Pero las manchas comenzaron a hacerse visibles a medida que dejaron de ser una metáfora de alusiones siderales para convertirse en el magro desayuno de nuestros hijos, el hacinamiento de nuestros hogares, el colapsado transporte público, los comercios desabastecidos y el colérico tapabocas que se recibía por cualquier protesta.
En respuesta ante la intolerancia de quienes no aceptan crítica alguna, no solo contra el proceso,sino tampoco contra las propuestas para mejorarlo, los ríos de la inconformidad se bifurcaron, unos hacia la rebeldía, armada o pacífica; otros hacia las sinuosidades del acomodo.
La rebeldía armada se anuló con un número mayor de armas regaladas por los soviéticos y la pacífica se enfrentó –se enfrenta– a garrotazos y encarcelamientos desproporcionados.
Pero quedaba el acomodo, y por ese innoble afluente se despeñaron las virtudes cívicas, las ilusiones sobre el futuro y, desde luego, las ambiciones políticas.
Desde el poder nos invitan al acomodo cuando se nos exhorta a practicar «la resistencia creativa». Cuando en el mercado vuela el aceite de cocina, aparecen casualmente numerosas recetas para prescindir de él. Cuando a los niños mayores de 7 años, en lugar de leche, les entregan en el mercado racionado un sirope saborizado, asoman en las redes sociales controladas por el Gobierno, las fórmulas para prepararlo de forma apetecible. Cuando el Banco Central de Cuba impone la bancarización, no ya de la economía, sino de la vida misma, que en la práctica limita las extracciones del dinero que recibimos como salarios o pensiones por falta de billetes, emergen de la nada los nuevos cambistas que nos dan 1.000 pesos en efectivo si le traspasamos 1.050 a su cuenta bancaria a través de la plataforma Transfermovil.

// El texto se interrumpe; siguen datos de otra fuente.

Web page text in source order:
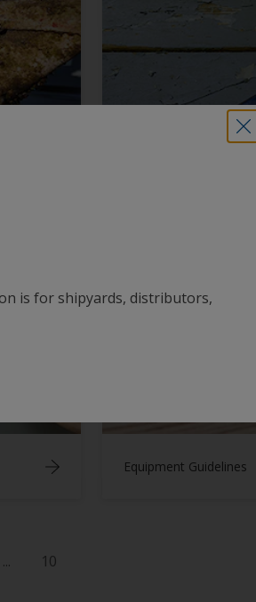
How do I remove
Equipment Guidelines
... 10
is for shipyards, distributors,
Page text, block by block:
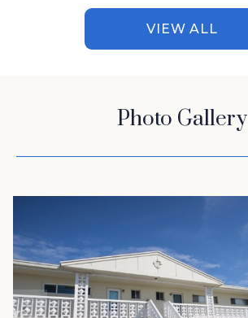
VIEW ALL
Photo Gallery
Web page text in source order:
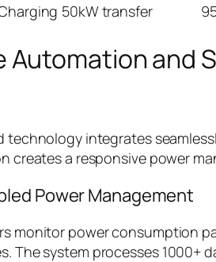
50kW transfer
Automation and
technology integrates
creates a responsive power
Power Management
monitor power consumption
The system processes 1000+
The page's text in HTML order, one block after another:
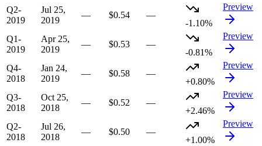
Q2-
2019
Jul 25,
2019
— $0.54
—
-1.10%
Preview
Q1-
2019
Apr 25,
2019
— $0.53
—
-0.81%
Preview
Q4-
2018
Jan 24,
2019
— $0.58
—
+0.80%
Preview
Q3-
2018
Oct 25,
2018
— $0.52
—
+2.46%
Preview
Q2-
2018
Jul 26,
2018
— $0.50
—
+1.00%
Preview
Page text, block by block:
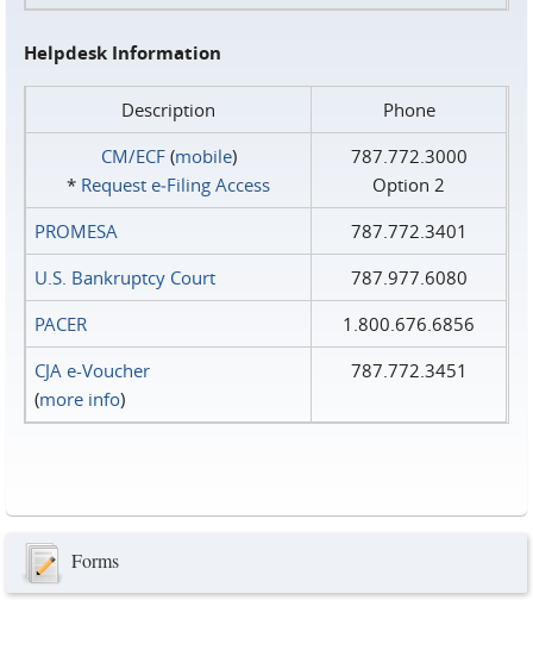
Helpdesk Information
Description
Phone
CM/ECF(mobile)
* Request e‑Filing Access
787.772.3000
Option 2
PROMESA
787.772.3401
U.S. Bankruptcy Court
787.977.6080
PACER
1.800.676.6856
CJA e-Voucher
(more info)
787.772.3451
Forms
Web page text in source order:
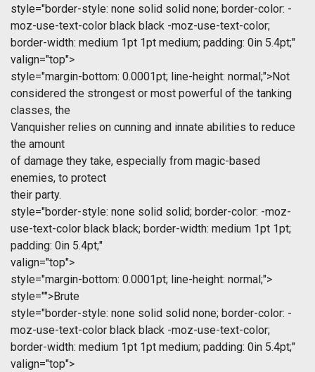
style="border-style: none solid solid none; border-color: -
moz-use-text-color black black -moz-use-text-color;
border-width: medium 1pt 1pt medium; padding: 0in 5.4pt;"
valign="top">
style="margin-bottom: 0.0001pt; line-height: normal;">Not
considered the strongest or most powerful of the tanking
classes, the
Vanquisher relies on cunning and innate abilities to reduce
the amount
of damage they take, especially from magic-based
enemies, to protect
their party.
style="border-style: none solid solid; border-color: -moz-
use-text-color black black; border-width: medium 1pt 1pt;
padding: 0in 5.4pt;"
valign="top">
style="margin-bottom: 0.0001pt; line-height: normal;">
style="">Brute
style="border-style: none solid solid none; border-color: -
moz-use-text-color black black -moz-use-text-color;
border-width: medium 1pt 1pt medium; padding: 0in 5.4pt;"
valign="top">
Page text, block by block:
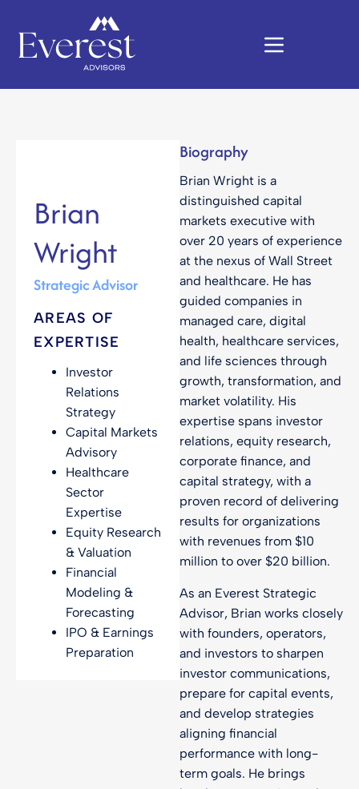
Brian
Wright
Strategic Advisor
AREAS OF
EXPERTISE
Investor
Relations
Strategy
Capital Markets
Advisory
Healthcare
Sector
Expertise
Equity Research
& Valuation
Financial
Modeling &
Forecasting
IPO & Earnings
Preparation
Biography
Brian Wright is a
distinguished capital
markets executive with
over 20 years of experience
at the nexus of Wall Street
and healthcare. He has
guided companies in
managed care, digital
health, healthcare services,
and life sciences through
growth, transformation, and
market volatility. His
expertise spans investor
relations, equity research,
corporate finance, and
capital strategy, with a
proven record of delivering
results for organizations
with revenues from $10
million to over $20 billion.
As an Everest Strategic
Advisor, Brian works closely
with founders, operators,
and investors to sharpen
investor communications,
prepare for capital events,
and develop strategies
aligning financial
performance with long-
term goals. He brings
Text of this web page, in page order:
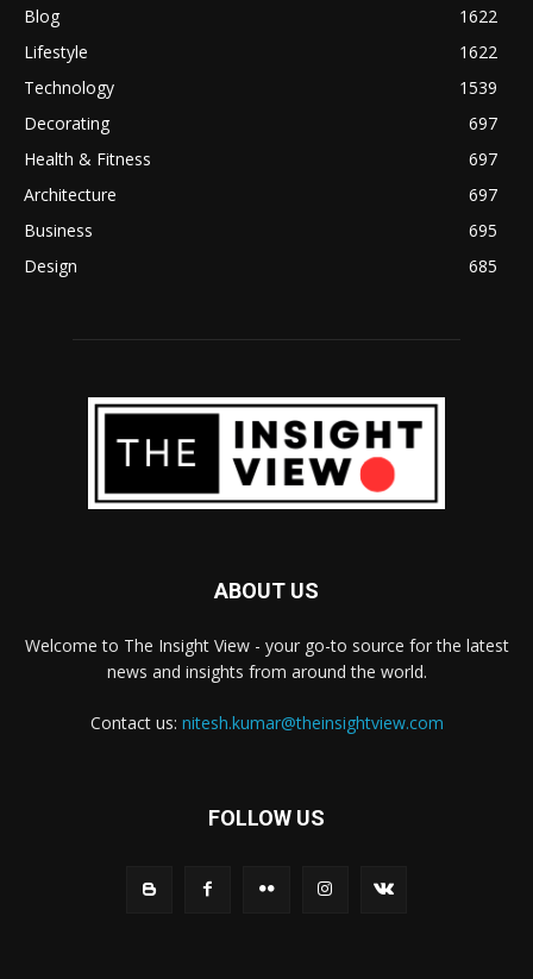
Blog
1622
Lifestyle
1622
Technology
1539
Decorating
697
Health & Fitness
697
Architecture
697
Business
695
Design
685
ABOUT US
Welcome to The Insight View - your go-to source for the latest
news and insights from around the world.
Contact us: nitesh.kumar@theinsightview.com
FOLLOW US
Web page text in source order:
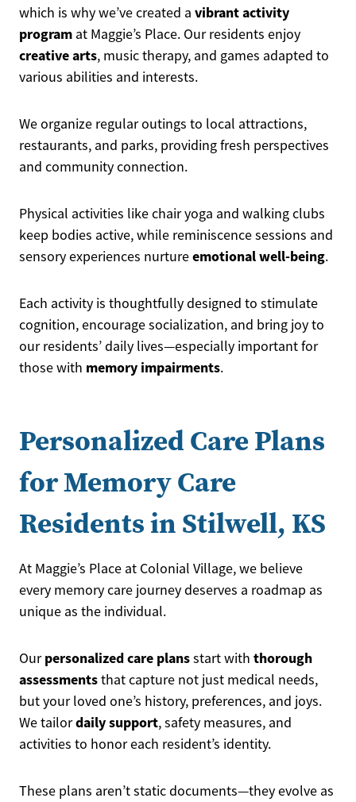
which is why we’ve created a vibrant activity
program at Maggie’s Place. Our residents enjoy
creative arts, music therapy, and games adapted to
various abilities and interests.
We organize regular outings to local attractions,
restaurants, and parks, providing fresh perspectives
and community connection.
Physical activities like chair yoga and walking clubs
keep bodies active, while reminiscence sessions and
sensory experiences nurtureemotional well-being.
Each activity is thoughtfully designed to stimulate
cognition, encourage socialization, and bring joy to
our residents’ daily lives—especially important for
those with memory impairments.
Personalized Care Plans
for Memory Care
Residents in Stilwell, KS
At Maggie’s Place at Colonial Village, we believe
every memory care journey deserves a roadmap as
unique as the individual.
Ourpersonalized care plansstart with thorough
assessmentsthat capture not just medical needs,
but your loved one’s history, preferences, and joys.
We tailordaily support, safety measures, and
activities to honor each resident’s identity.
These plans aren’t static documents—they evolve as
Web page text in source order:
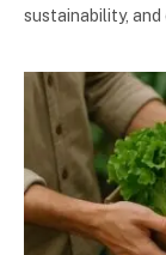
sustainability,
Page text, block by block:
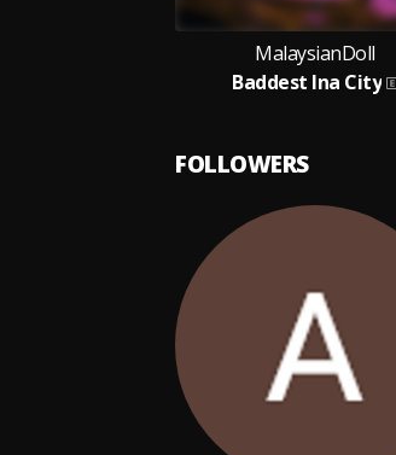
MalaysianDoll
Baddest Ina City
FOLLOWERS
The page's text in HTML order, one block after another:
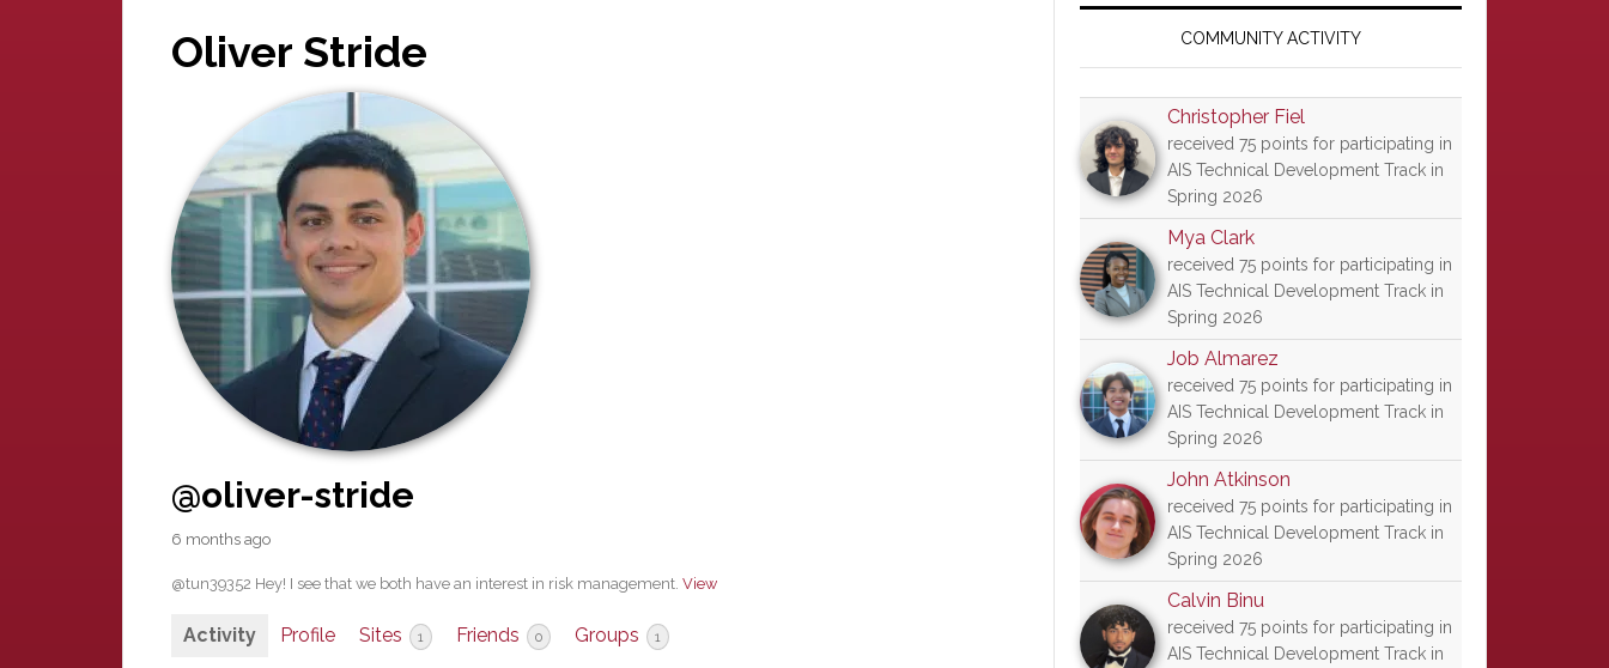
Oliver Stride
@oliver-stride
6 months ago
@tun39352 Hey! I see that we both have an interest in risk management. View
Activity Profile Sites 1 Friends 0 Groups 1
SidebarCOMMUNITY ACTIVITY
Christopher Fiel
received 75 points for participating in
AIS Technical Development Track in
Spring 2026
Mya Clark
received 75 points for participating in
AIS Technical Development Track in
Spring 2026
Job Almarez
received 75 points for participating in
AIS Technical Development Track in
Spring 2026
John Atkinson
received 75 points for participating in
AIS Technical Development Track in
Spring 2026
Calvin Binu
received 75 points for participating in
AIS Technical Development Track in
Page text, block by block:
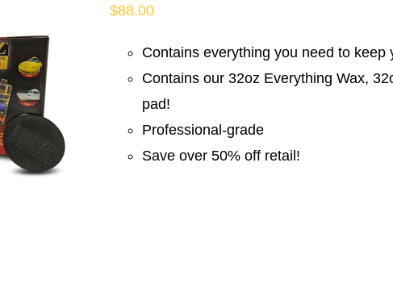
$88.00
Contains everything you need to keep
Contains our 32oz Everything Wax,
pad!
Professional-grade
Save over 50% off retail!
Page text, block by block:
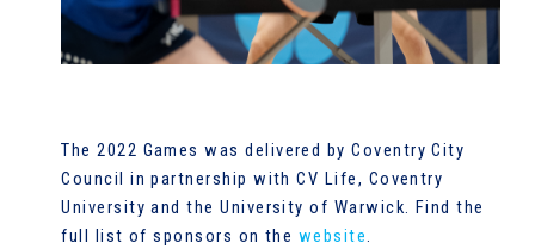
The 2022 Games was delivered by Coventry City
Council in partnership with CV Life, Coventry
University and the University of Warwick. Find the
full list of sponsors on the website.
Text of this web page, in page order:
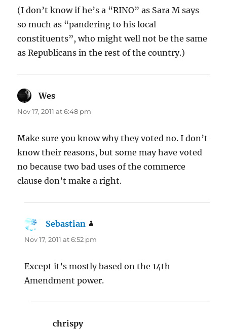
(I don’t know if he’s a “RINO” as Sara M says
so much as “pandering to his local
constituents”, who might well not be the same
as Republicans in the rest of the country.)
Wes
Nov 17, 2011 at 6:48 pm
Make sure you know why they voted no. I don’t
know their reasons, but some may have voted
no because two bad uses of the commerce
clause don’t make a right.
Sebastian
Nov 17, 2011 at 6:52 pm
Except it’s mostly based on the 14th
Amendment power.
chrispysays:
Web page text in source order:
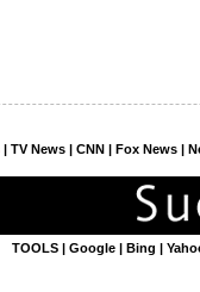
| TV News | CNN | Fox News |
TOOLS |Google |Bing |
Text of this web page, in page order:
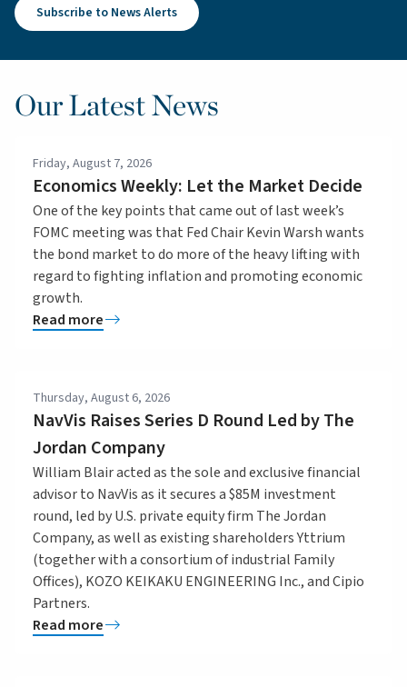
Subscribe to News Alerts
Our Latest News
Friday, August 7, 2026
Economics Weekly: Let the Market Decide
One of the key points that came out of last week’s
FOMC meeting was that Fed Chair Kevin Warsh wants
the bond market to do more of the heavy lifting with
regard to fighting inflation and promoting economic
growth.
Read more
Thursday, August 6, 2026
NavVis Raises Series D Round Led by The
Jordan Company
William Blair acted as the sole and exclusive financial
advisor to NavVis as it secures a $85M investment
round, led by U.S. private equity firm The Jordan
Company, as well as existing shareholders Yttrium
(together with a consortium of industrial Family
Offices), KOZO KEIKAKU ENGINEERING Inc., and Cipio
Partners.
Read more
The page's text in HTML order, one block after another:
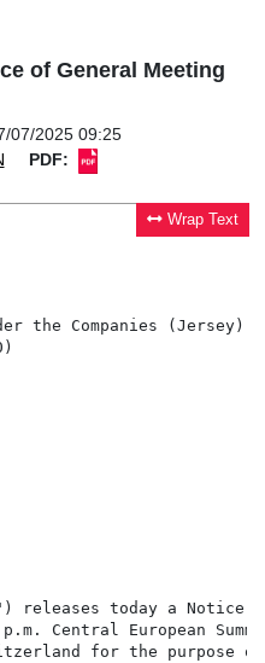
of General Meeting
07/2025 09:25
PDF:
Wrap Text
the Companies (Jersey)
releases today a Notice
Central European
for the purpose of
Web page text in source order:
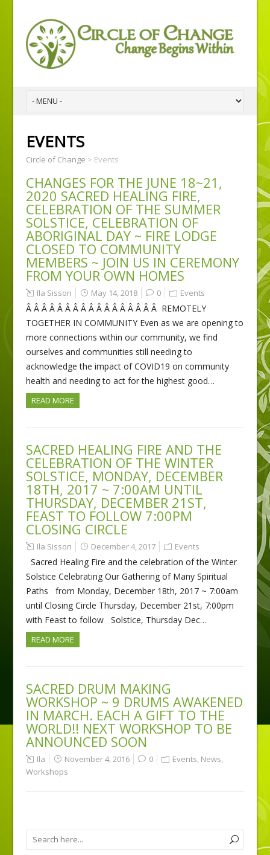
EVENTS
Circle of Change > Events
CHANGES FOR THE JUNE 18~21,
2020 SACRED HEALING FIRE,
CELEBRATION OF THE SUMMER
SOLSTICE, CELEBRATION OF
ABORIGINAL DAY ~ FIRE LODGE
CLOSED TO COMMUNITY
MEMBERS ~ JOIN US IN CEREMONY
FROM YOUR OWN HOMES
Ila Sisson May 14, 2018 0 Events
Â Â Â Â Â Â Â Â Â Â Â Â Â Â Â Â Â REMOTELY
TOGETHER IN COMMUNITY Even as we are opening to
more connections within our community, we find
ourselves and communities still needing to
acknowledge the impact of COVID19 on community
health and needing to act for the highest good…
READ MORE
SACRED HEALING FIRE AND THE
CELEBRATION OF THE WINTER
SOLSTICE, MONDAY, DECEMBER
18TH, 2017 ~ 7:00AM UNTIL
THURSDAY, DECEMBER 21ST,
FEAST TO FOLLOW 7:00PM
CLOSING CIRCLE
Ila Sisson December 4, 2017 Events
Sacred Healing Fire and the celebration of the Winter
Solstice Celebrating Our Gathering of Many Spiritual
Paths from Monday, December 18th, 2017 ~ 7:00am
until Closing Circle Thursday, December 21st, 7:00pm
with Feast to follow Solstice, Thursday Dec…
READ MORE
SACRED DRUM MAKING
WORKSHOP ~ 9 DRUMS AWAKENED
IN MARCH. EACH A GIFT TO THE
WORLD!! NEXT WORKSHOP TO BE
ANNOUNCED SOON
Ila November 4, 2016 0 Events, News,
Workshops
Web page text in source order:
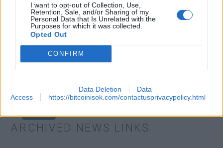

Una sentencia atribuida a Enmanuel Kant dice: «¡Es tan cómodo no estar emancipado!». A lo que podríamos apostillar: «¡Y qué incómodo es estar preso!»
Nos acomodamos cuando nos dejan participar en el debate del Código de las Familias pero no nos dejan opinar sobre el Código Penal, cuando vemos una puerta abierta a la emigración en la libre entrada sin visa a Nicaragua y aún más, cuando desde el exilio aceptamos la regla no escrita de que mantenernos callados allá afuera es la garantía de poder entrar a la Isla sin problemas. Peor aún, cuando acá adentro aceptamos la sugerencia del agente de la Seguridad del Estado que «nos atiende» de que no debemos hablar con la prensa independiente sobre nuestro familiar preso porque eso perjudica su caso.
Una sentencia atribuida a Enmanuel Kant dice: «¡Es tan cómodo no estar emancipado!». A lo que podríamos apostillar: «¡Y qué incómodo es estar preso!»
Presos están en Cuba unos rebeldes como José Daniel Ferrer, Félix Navarro, Luis Manuel Otero Alcántara, Maykel Osorbo y un millar de cubanos y cubanas solo porque se han negado a someterse, porque han dejado pasar la oportunidad de acomodarse.